◆ **Your goal**
Select from the data all lines with the word "Accept".

◆ **Extracted information**
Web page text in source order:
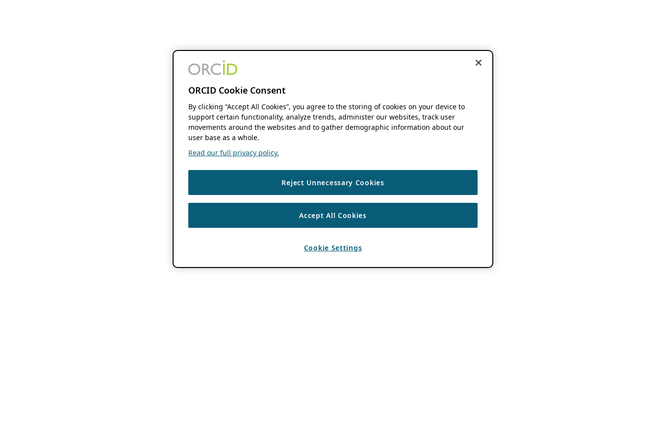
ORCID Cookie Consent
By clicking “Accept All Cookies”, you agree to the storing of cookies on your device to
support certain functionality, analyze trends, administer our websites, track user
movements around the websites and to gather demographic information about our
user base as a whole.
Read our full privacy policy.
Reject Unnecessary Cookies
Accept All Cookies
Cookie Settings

---

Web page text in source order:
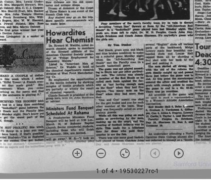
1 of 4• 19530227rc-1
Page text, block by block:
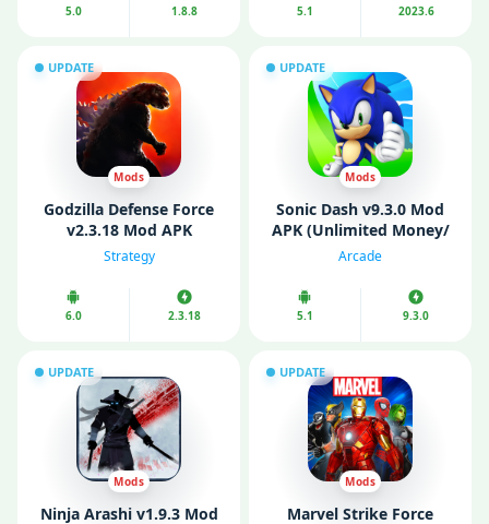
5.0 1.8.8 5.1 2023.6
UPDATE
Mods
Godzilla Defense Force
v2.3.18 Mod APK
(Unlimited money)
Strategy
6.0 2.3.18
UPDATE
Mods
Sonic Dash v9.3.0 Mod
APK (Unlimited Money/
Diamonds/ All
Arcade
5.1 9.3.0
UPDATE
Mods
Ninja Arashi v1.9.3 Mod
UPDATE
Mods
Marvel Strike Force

◆ **Response**
By clicking “Accept All Cookies”, you agree to the storing of cookies on your device to
Accept All Cookies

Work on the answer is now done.